Malcolm Barnwell

No. 80
- Position: Wide receiver

Personal information
- Born: June 28, 1958 (age 68) Charleston, South Carolina, U.S.
- Listed height: 5 ft 11 in (1.80 m)
- Listed weight: 184 lb (83 kg)

Career information
- College: Virginia Union
- NFL draft: 1980: 7th round, 173rd overall pick

Career history
- Oakland/Los Angeles Raiders (1981–1984); New Orleans Saints (1985); Washington Redskins (1985);

Awards and highlights
- 2× Super Bowl champion (XV, XVIII);

Career NFL statistics
- Receptions: 115
- Receiving yards: 1,969
- Receiving touchdowns: 4
- Stats at Pro Football Reference

= Malcolm Barnwell =

American football player (born 1958)

Malcolm Barnwell (born June 28, 1958) is an American former professional football player who was a wide receiver for five seasons in the National Football League (NFL) for the Washington Redskins, the New Orleans Saints and the Oakland / Los Angeles Raiders.

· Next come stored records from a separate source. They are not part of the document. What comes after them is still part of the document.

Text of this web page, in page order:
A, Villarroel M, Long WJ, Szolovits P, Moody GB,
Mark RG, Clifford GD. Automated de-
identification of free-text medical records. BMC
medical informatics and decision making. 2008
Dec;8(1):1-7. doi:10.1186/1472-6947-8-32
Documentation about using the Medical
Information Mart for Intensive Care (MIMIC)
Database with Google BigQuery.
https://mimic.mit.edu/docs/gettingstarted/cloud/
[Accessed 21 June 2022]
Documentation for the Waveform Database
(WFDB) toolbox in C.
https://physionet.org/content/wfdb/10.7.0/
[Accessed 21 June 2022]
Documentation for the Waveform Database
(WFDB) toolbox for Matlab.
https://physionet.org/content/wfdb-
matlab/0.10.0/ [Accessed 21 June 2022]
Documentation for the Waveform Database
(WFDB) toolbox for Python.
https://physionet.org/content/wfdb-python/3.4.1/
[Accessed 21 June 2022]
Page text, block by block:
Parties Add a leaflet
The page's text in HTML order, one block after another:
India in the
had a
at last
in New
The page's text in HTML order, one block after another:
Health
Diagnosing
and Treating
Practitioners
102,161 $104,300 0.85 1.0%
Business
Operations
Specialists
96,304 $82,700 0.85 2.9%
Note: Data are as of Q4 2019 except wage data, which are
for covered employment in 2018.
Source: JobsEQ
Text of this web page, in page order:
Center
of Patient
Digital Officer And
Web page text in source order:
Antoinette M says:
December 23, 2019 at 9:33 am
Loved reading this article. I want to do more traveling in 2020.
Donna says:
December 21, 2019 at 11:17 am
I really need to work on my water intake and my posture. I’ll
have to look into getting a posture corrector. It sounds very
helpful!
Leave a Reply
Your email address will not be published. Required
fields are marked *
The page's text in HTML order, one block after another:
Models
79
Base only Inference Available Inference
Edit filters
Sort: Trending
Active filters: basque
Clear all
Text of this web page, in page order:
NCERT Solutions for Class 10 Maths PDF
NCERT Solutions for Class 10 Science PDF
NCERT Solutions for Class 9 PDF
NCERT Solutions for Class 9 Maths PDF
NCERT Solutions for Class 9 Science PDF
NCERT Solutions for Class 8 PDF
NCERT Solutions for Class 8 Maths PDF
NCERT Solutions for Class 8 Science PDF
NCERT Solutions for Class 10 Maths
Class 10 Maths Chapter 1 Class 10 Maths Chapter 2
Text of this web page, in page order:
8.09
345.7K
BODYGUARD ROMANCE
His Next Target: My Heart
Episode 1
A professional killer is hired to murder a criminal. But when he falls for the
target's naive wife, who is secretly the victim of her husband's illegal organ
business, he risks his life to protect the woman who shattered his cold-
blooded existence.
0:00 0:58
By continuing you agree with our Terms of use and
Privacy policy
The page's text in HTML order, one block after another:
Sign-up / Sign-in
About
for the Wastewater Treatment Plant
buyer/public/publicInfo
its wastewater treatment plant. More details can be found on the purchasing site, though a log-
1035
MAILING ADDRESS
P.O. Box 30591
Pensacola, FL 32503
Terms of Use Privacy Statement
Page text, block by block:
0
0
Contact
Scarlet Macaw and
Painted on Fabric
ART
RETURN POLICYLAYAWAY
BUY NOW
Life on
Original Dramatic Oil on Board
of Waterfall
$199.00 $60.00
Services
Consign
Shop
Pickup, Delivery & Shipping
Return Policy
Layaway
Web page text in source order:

Barnwell was traded by the Raiders to the Redskins on August 26, 1985, in exchange for the Redskins' second-round pick in the 1986 NFL draft. His best season was 1984, when he totaled 45 receptions for 851 yards, an 18.9 avg. and two touchdowns, all career highs.

In 2019, Barnwell was interviewed for the Raiders official team website, where he talked about being scouted while playing for Virginia Union, a historically black college and being scouted by Raiders legend Willie Brown.

==Legal troubles==

In June 1986, Barnwell, who had been traded by the Raiders to Washington Redskins after the 1984 season, was arrested and charged with cocaine possession. Barnwell had been a free agent at this point after being released by the New Orleans Saints in December 1985. A warrant on an unrelated matter had already been issued for Barnwell when he was found in a hotel room with $400 worth of cocaine.